Postgresql – ODBC Calling Fill – Unexpected closed connection after 2 hours

connectionsodbcpostgresql

Using PostgreSQL 12.3 (Ubuntu 12.3-1.pgdg18.04+1) on x86_64-pc-linux-gnu, compiled by gcc (Ubuntu 7.5.0-3ubuntu1~18.04) 7.5.0, 64-bit
I use driver PostgresSQL Unicode(x64) version 13.00.00.00

I have a query that is executed through an ODBC connection in a Powershell 5.1 script. I use the Fill() method to retreive about 3500 records daily. When the script works, it takes 2-5 minutes to execute and retrieve data when it works.
Problem is that the script "fails" half of the time approx. When this occurs, the Powershell script does stop only after 2h and 30 seconds.
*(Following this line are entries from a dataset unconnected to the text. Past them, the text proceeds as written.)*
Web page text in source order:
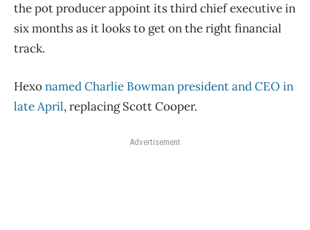
the pot producer appoint its third chief executive in
six months as it looks to get on the right financial
track.
Hexonamed Charlie Bowman president and CEO in
late April, replacing Scott Cooper.
Advertisement
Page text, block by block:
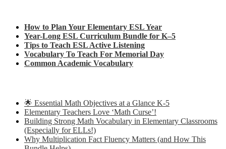
How to Plan Your Elementary ESL Year
Year-Long ESL Curriculum Bundle for K–5
Tips to Teach ESL Active Listening
Vocabulary To Teach For Memorial Day
Common Academic Vocabulary
🌟 Essential Math Objectives at a Glance K-5
Elementary Teachers Love ‘Math Curse’!
Building Strong Math Vocabulary in Elementary Classrooms
(Especially for ELLs!)
Why Multiplication Fact Fluency Matters (and How This
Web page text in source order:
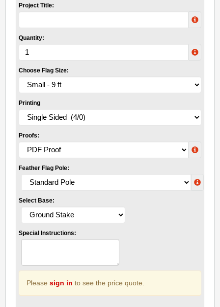
Project Title:
Quantity:
Choose Flag Size:
Printing
Proofs:
Feather Flag Pole:
Select Base:
Special Instructions:
Please sign in to see the price quote.
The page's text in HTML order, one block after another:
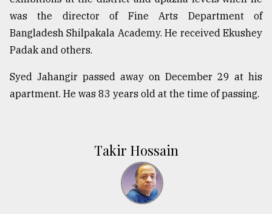
was the director of Fine Arts Department of
Bangladesh Shilpakala Academy. He received Ekushey
Padak and others.
Syed Jahangir passed away on December 29 at his
apartment. He was 83 years old at the time of passing.
Takir Hossain
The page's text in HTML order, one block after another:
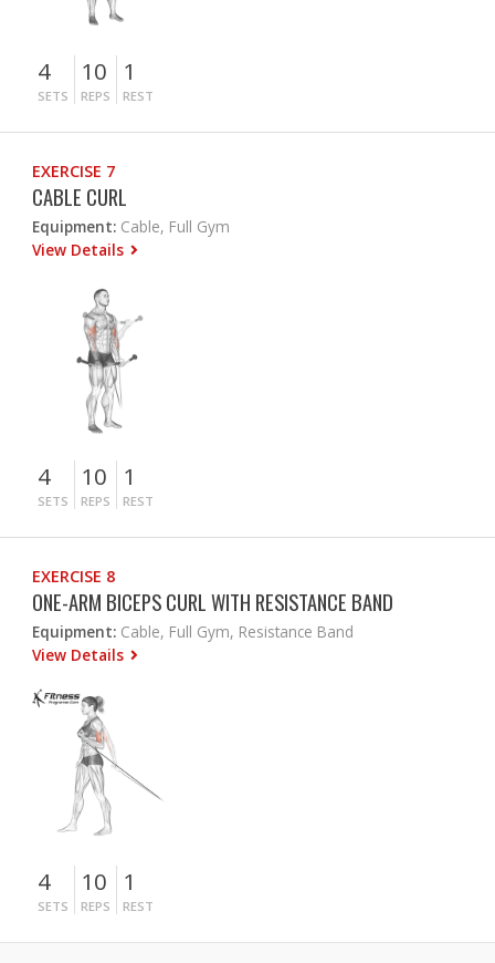
4
SETS
10
REPS
1
REST
EXERCISE 7
CABLE CURL
Equipment: Cable, Full Gym
View Details
4
SETS
10
REPS
1
REST
EXERCISE 8
ONE-ARM BICEPS CURL WITH RESISTANCE BAND
Equipment: Cable, Full Gym, Resistance Band
View Details
4
SETS
10
REPS
1
REST
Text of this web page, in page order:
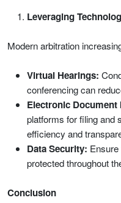
Leveraging
Modern arbitration
Virtual Hearings:
conferencing can
Electronic Document
platforms for filing and
efficiency and
Data Security:
protected throughout
Conclusion
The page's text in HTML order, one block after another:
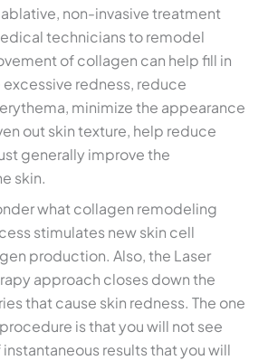
non-invasive treatment
technicians to remodel
of collagen can help fill in
redness, reduce
minimize the appearance
out skin texture, help reduce
generally improve the
skin.
what collagen remodeling
stimulates new skin cell
production. Also, the Laser
approach closes down the
that cause skin redness. The one
is that you will not see
results that you will
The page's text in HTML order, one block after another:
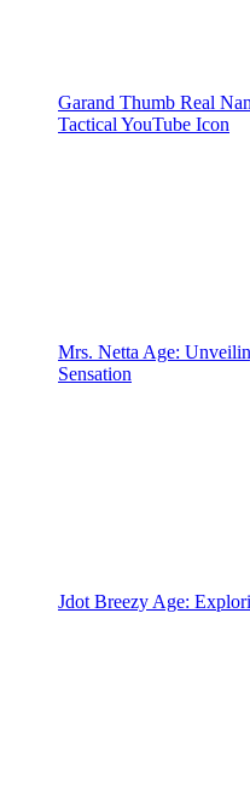
Garand Thumb Real
Tactical YouTube Icon
Mrs. Netta Age:
Sensation
Jdot Breezy Age:
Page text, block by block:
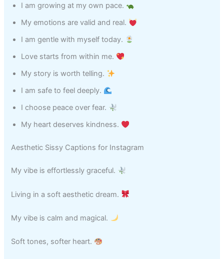
I am growing at my own pace.
My emotions are valid and real.
I am gentle with myself today.
Love starts from within me.
My story is worth telling.
I am safe to feel deeply.
I choose peace over fear.
My heart deserves kindness.
Aesthetic Sissy Captions for Instagram
My vibe is effortlessly graceful.
Living in a soft aesthetic dream.
My vibe is calm and magical.
Soft tones, softer heart.
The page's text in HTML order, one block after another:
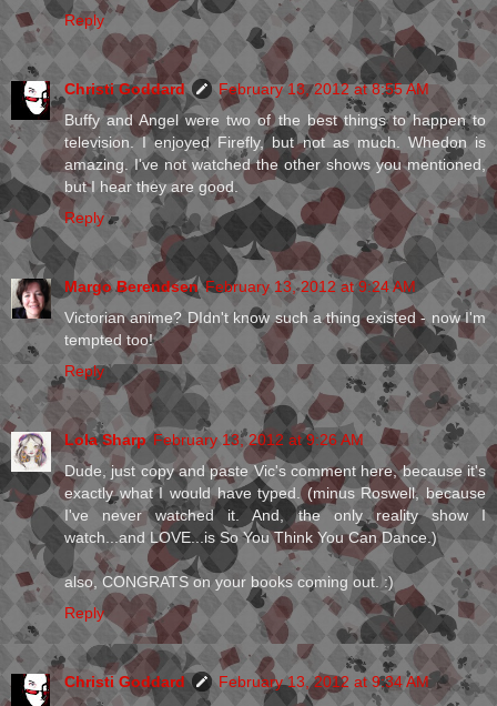
Reply
Christi Goddard
February 13, 2012 at 8:55 AM
Buffy and Angel were two of the best things to happen to
television. I enjoyed Firefly, but not as much. Whedon is
amazing. I've not watched the other shows you mentioned,
but I hear they are good.
Reply
Margo Berendsen February 13, 2012 at 9:24 AM
Victorian anime? DIdn't know such a thing existed - now I'm
tempted too!
Reply
Lola Sharp February 13, 2012 at 9:26 AM
Dude, just copy and paste Vic's comment here, because it's
exactly what I would have typed. (minus Roswell, because
I've never watched it. And, the only reality show I
watch...and LOVE...is So You Think You Can Dance.)
also, CONGRATS on your books coming out. :)
Reply
Christi Goddard
February 13, 2012 at 9:34 AM
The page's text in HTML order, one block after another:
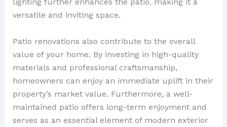
lighting further enhances the patio, making it a
versatile and inviting space.
Patio renovations also contribute to the overall
value of your home. By investing in high-quality
materials and professional craftsmanship,
homeowners can enjoy an immediate uplift in their
property’s market value. Furthermore, a well-
maintained patio offers long-term enjoyment and
serves as an essential element of modern exterior
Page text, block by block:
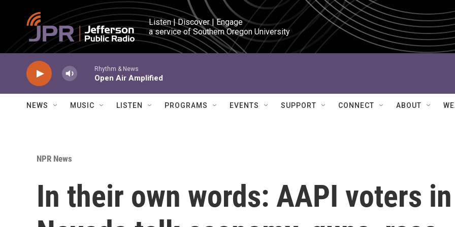
Skip to main content
Listen | Discover | Engage
a service of Southern Oregon University
Rhythm & News
Open Air Amplified
NEWS MUSIC LISTEN PROGRAMS EVENTS SUPPORT CONNECT ABOUT
NPR News
In their own words: AAPI voters in

We double checked the postgres logs and when this occurs, we see that the query successfully completed within 6 minutes always. I don't know what to look for. any Idea?

Below is the error got:

Executed as user: NT Service\SQLSERVERAGENT. A job step 
received an error at line 94 in a PowerShell script. The
corresponding line is '(New-Object system.Data.odbc.
odbcDataAdapter($cmd)).fill($ds) | out-null  '. Correct
the script and reschedule the job. The error information
returned by PowerShell is: 'Exception calling "Fill" with
"1" argument(s): "The connection has been disabled."  '.

Process Exit Code -1.

Not too familiar with postgreSQL.

Thanks!

Best Answer

This must be the TCP keepalive timeout: if there is no traffic on a TCP connection, the kernel will automatically start sending TCP keepalive packages after a while. If there is no response to those, it determines that the other side has hung up without closing the connection and reports an error message. The default time until the kernel starts sending these packages is two hours, which matches your observation.

Since PostgreSQL is not in the habit of hanging up on the client (look into the PostgreSQL log for a corresponding message), you must have a misconfigured firewall or router that cut off connections after a while. If you cannot fight that problem at the source, you might be able to work around it by reducing that keepalive idle time substantially.

One way to do that is to change the PostgreSQL parameter tcp_keepalives_idle to something like 120, which will cause it to send keepalive packages after two minutes of no traffic on the connection. Depending on which client you use, you might alternatively change the keepalive settings on the client side.